Canada's annual inflation rate eased in November from a two-year high the month before, likely to the relief of the Bank of Canada, which wants to keep rates low until economic recovery gains traction.

Following the report, the currency fell as low as $1.0207 to the U.S. dollar, or 97.97 U.S. cents, almost matching the near-three-week trough it hit on Monday.

The inflation data were followed by retail sales figures that showed consumers kept a lid on spending in October.

"You had some pretty negative data this morning in terms of core CPI, which was softer than the market had expected, and similarly retail sales were pretty soft under the surface, so that's contributed to general weakness in the Canadian dollar," said David Tulk, senior macro strategist at TD Securities.

Mr. Tulk noted the $1.02 level is providing significant support for the Canadian dollar.

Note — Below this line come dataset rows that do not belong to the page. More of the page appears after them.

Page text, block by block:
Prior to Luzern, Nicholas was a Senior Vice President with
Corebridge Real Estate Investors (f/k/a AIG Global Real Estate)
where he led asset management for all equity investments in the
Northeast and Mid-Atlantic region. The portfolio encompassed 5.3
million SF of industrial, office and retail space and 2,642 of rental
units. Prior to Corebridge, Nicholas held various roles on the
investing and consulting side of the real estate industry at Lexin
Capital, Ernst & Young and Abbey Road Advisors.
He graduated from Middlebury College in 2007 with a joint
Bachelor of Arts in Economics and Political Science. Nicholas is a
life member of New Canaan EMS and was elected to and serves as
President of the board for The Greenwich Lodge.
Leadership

"Now we're sort of in this sideways range, basically consolidating over the course of the day and probably all the way through the end of the year," he added.

The economic reports Tuesday portrayed an economy that is growing more slowly than in the first half of the year and is free of inflationary pressures, hardening the view that the Bank of Canada will leave its benchmark lending rate at 1 per cent until after the first quarter of 2011.

The Canadian currency ended the North American session at $1.0175 to the U.S. dollar, or 98.28 U.S. cents, lower than Monday's close at $1.0164 to the U.S. dollar, or 98.39 U.S. cents.

The currency was already weaker before Tuesday's data was released, weighed down by news that Moody's had put Portugal on review for a possible downgrade.

A rally in the price of oil and North American equity markets may have helped put a bottom under the currency's losses, but did little to push it into positive territory.

Steve Butler, director of foreign exchange trading at Scotia Capital, echoed the view that the Canadian dollar looks like it will continue to underperform amid thin volumes as the end of the year approaches.

"Once we get into the mid $1.02s I think we'll probably run into some reasonable interest to buy Canada ... but for now it just feels like regardless of the data going into year-end ... Canada is going to be suffering a bit," he said.

"This year it feels like there's some interest to repatriate some U.S. dollars."

Next in focus will be Canada's gross domestic product figures for October, due on Thursday, with analysts polled by Reuters calling for a 0.3 per cent uptick.

Canadian bond prices were relatively flat, giving back much of their early gains made on the weak data. They appeared to track U.S. Treasury prices as buying momentum faded after the U.S. Federal Reserve purchased $7.79-billion (U.S.) in intermediate-dated debt.

The two-year bond was up 1 cent (Canadian) to yield 1.631 per cent, while the 10-year bond gained 18 cents to yield 3.148 per cent.